If we could zoom in on a single, tiny cell, we could see an even teenier "container" inside called a nucleus. It holds a stringy substance called DNA, which is like a set of blueprints, or instructions. DNA contains a code for how to build a life-form and put together the features that make that organism unique. Segments, or pieces, of DNA are called "genes". In living things, such as us, each gene determines something about our bodies—a trait. In our DNA there are genes that are responsible for hair color, eye color, earlobe shape and so on. We get our DNA from our parents. Some characteristics, like eye color, are pretty much entirely determined by DNA. Some are determined both by DNA and by your environment as you grow up, like how tall you will be as an adult. And some traits are not very directly tied to DNA at all, like the kind of books you like to read.
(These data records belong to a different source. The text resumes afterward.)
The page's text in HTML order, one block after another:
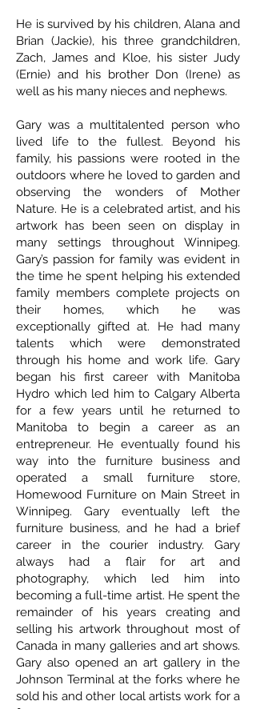
He is survived by his children, Alana and
Brian (Jackie), his three grandchildren,
Zach, James and Kloe, his sister Judy
(Ernie) and his brother Don (Irene) as
well as his many nieces and nephews.
Gary was a multitalented person who
lived life to the fullest. Beyond his
family, his passions were rooted in the
outdoors where he loved to garden and
observing the wonders of Mother
Nature. He is a celebrated artist, and his
artwork has been seen on display in
many settings throughout Winnipeg.
Gary’s passion for family was evident in
the time he spent helping his extended
family members complete projects on
their homes, which he was
exceptionally gifted at. He had many
talents which were demonstrated
through his home and work life. Gary
began his first career with Manitoba
Hydro which led him to Calgary Alberta
for a few years until he returned to
Manitoba to begin a career as an
entrepreneur. He eventually found his
way into the furniture business and
operated a small furniture store,
Homewood Furniture on Main Street in
Winnipeg. Gary eventually left the
furniture business, and he had a brief
career in the courier industry. Gary
always had a flair for art and
photography, which led him into
becoming a full-time artist. He spent the
remainder of his years creating and
selling his artwork throughout most of
Canada in many galleries and art shows.
Gary also opened an art gallery in the
Johnson Terminal at the forks where he
sold his and other local artists work for a
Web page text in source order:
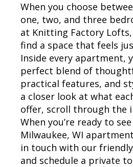
When you choose
one, two, and three
at Knitting Factory Lofts,
find a space that feels
Inside every apartment,
perfect blend of
practical features, and
a closer look at what
offer, scroll through the
When you’re ready to
Milwaukee, WI
in touch with our
and schedule a private
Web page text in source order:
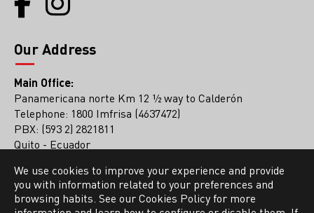
We use cookies to improve your experience and provide
you with information related to your preferences and
browsing habits. See our Cookies Policy for more
Our Address
Main Office:
Panamericana norte Km 12 ½ way to Calderón
Telephone: 1800 Imfrisa (4637472)
PBX: (593 2) 2821811
Quito - Ecuador
Guayaquil Office
PBX: (593 4) 2136561
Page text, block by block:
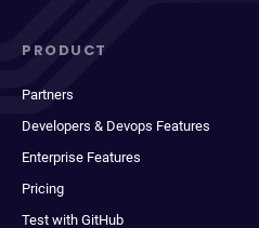
PRODUCT
Partners
Developers & Devops Features
Enterprise Features
Pricing
Test with GitHub
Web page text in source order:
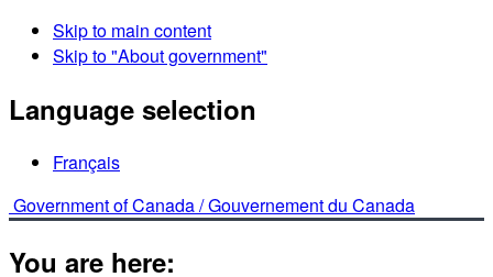
Skip to main content
Skip to "About government"
Language selection
Français
Government of Canada /Gouvernement du Canada
You are here:

Just like us, banana plants have genes and DNA in their cells, and just like us, their DNA determines their traits. Using only our eyes, we couldn't see a single cell or the DNA inside of it. If we remove DNA from millions of cells, however, we will be able to view it without a microscope. That is what we will do today!
• Ripe banana
• Half cup of water
• Teaspoon of salt
• Resealable zip-top bag
• Dishwashing soap or detergent
• Rubbing alcohol
• Coffee filter
• Narrow glass
• Narrow wooden stirrer
• Place your bottle of rubbing alcohol into the refrigerator or freezer and let it chill for the duration of this experiment.
• Peel a banana.
• Put the peeled banana in a resealable zip-top bag and close the bag.
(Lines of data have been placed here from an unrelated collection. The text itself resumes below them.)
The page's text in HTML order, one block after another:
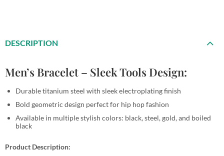
DESCRIPTION
Men’s Bracelet – Sleek Tools Design:
Durable titanium steel with sleek electroplating finish
Bold geometric design perfect for hip hop fashion
Available in multiple stylish colors: black, steel, gold, and boiled
black
Product Description:
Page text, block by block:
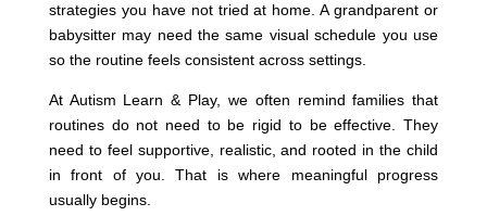
strategies you have not tried at home. A grandparent or
babysitter may need the same visual schedule you use
so the routine feels consistent across settings.
At Autism Learn & Play, we often remind families that
routines do not need to be rigid to be effective. They
need to feel supportive, realistic, and rooted in the child
in front of you. That is where meaningful progress
usually begins.

• On a hard surface like a tabletop or kitchen counter, mush the banana in the bag for about a minute until it has a fine, puddinglike consistency and until all lumps are gone. Do not slap the bag or mash the banana too close to the bag's zip seal. (This could cause the seal to open and the banana to squirt out and make a mess.)
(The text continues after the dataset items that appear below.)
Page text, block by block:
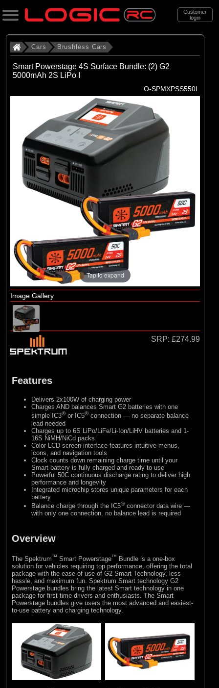
Customer
login
Search
Categories
. . Brushless Cars
Brushless Cars
Brands
Arrma
(6)
(16)
TLR
Cars Brushless Cars
Smart Powerstage 4S Surface Bundle: (2) G2
5000mAh 2S LiPo I
O-SPMXPSS550I
Tap to expand
Image Gallery
SRP: £274.99
Features
Delivers 2x100W of charging power
Charges AND balances Smart G2 batteries with one
simple IC3® or IC5® connection — no separate balance
lead needed
Charges up to 6S LiPo/LiFe/Li-Ion/LiHV batteries and 1-
16S NiMH/NiCd packs
Color LCD screen interface features intuitive menus,
icons, and navigation tools
Clock counts down remaining charge time until your
Smart battery is fully charged and ready to use
Powerful 50C continuous discharge rating to deliver high
performance and longevity
Integrated microchip stores unique parameters for each
battery
Balance charge through the IC5® connector data wire —
with only one connection, no balance lead is required
Overview
The Spektrum™ Smart Powerstage™ Bundle is a one-box
solution for vehicles requiring top performance, offering the total
package with the ease of use of G2 Smart Technology, less
hassle, and maximum fun. Spektrum Smart technology G2
Powerstage bundles bring the latest Smart technology in one
package for first-time drivers and enthusiasts. The Smart
Powerstage bundles give users the most advanced and easiest-
to-use battery and charging technology.

• Fill a measuring cup with a half cup of hot water and a teaspoon of salt.
• Pour this saltwater into the bag, and close the bag. Gently mix and slosh the saltwater and mashed banana together for 30 to 45 seconds.
• Add a half of a teaspoon of dishwashing detergent or dish soap into the bag. Again, mix around the contents gently. You do not want the mixture to become too foamy.
• Place the bottom half of a coffee filter in a clear glass cup. The top part of the filter should be folded over the rim of the glass to keep it in place.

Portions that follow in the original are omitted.